**Work required**
Your copy should repeat each record below exactly and contain no images.

(Beginning of Data for the task)

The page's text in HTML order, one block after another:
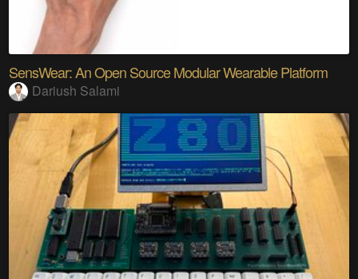
SensWear: An Open Source Modular Wearable Platform
Dariush Salami
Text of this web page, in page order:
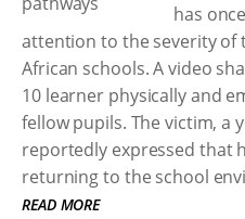
has
attention to the severity of
African schools. A video
10 learner physically and
fellow pupils. The victim, a
reportedly expressed that
returning to the school
READ MORE
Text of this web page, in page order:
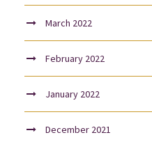
March 2022
February 2022
January 2022
December 2021
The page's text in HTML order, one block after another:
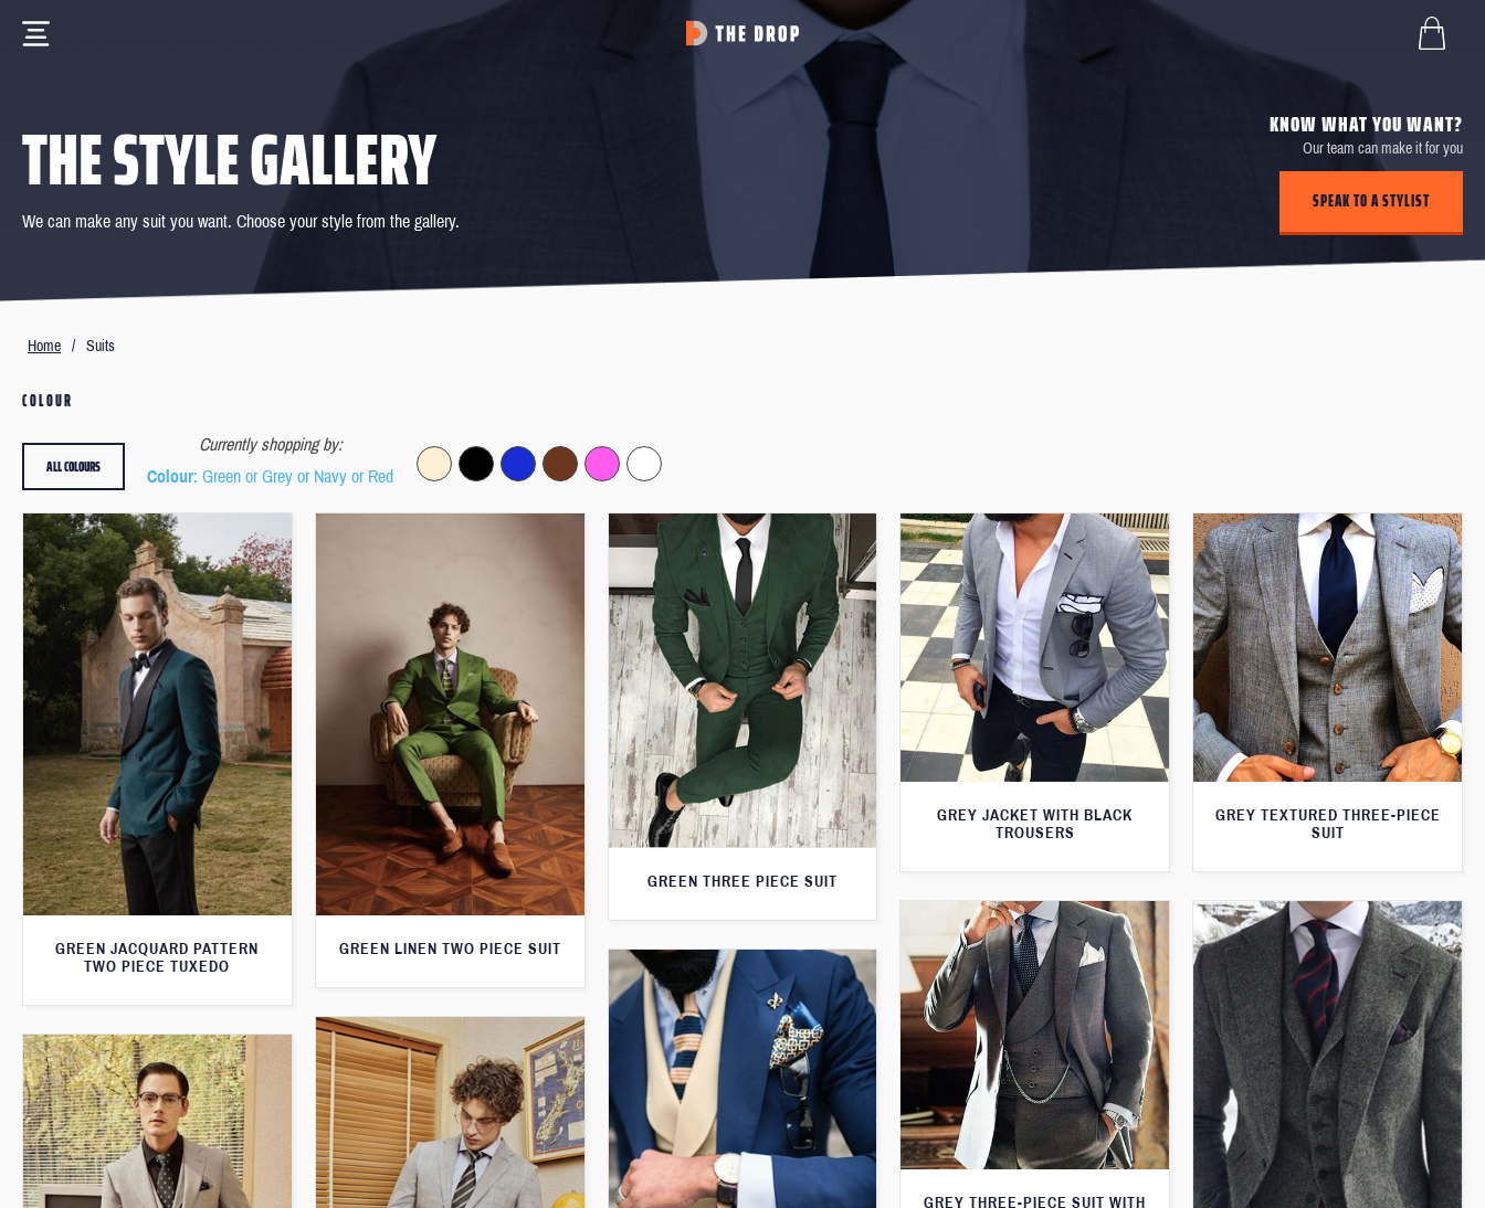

(End of Data for the task)

**Response to the exercise**
The page's text in HTML order, one block after another:
SensWear: An Open Source Modular Wearable Platform
Dariush Salami
Text of this web page, in page order:
has
attention to the severity of
African schools. A video
10 learner physically and
fellow pupils. The victim, a
reportedly expressed that
returning to the school
READ MORE
Text of this web page, in page order:
March 2022
February 2022
January 2022
December 2021
The page's text in HTML order, one block after another:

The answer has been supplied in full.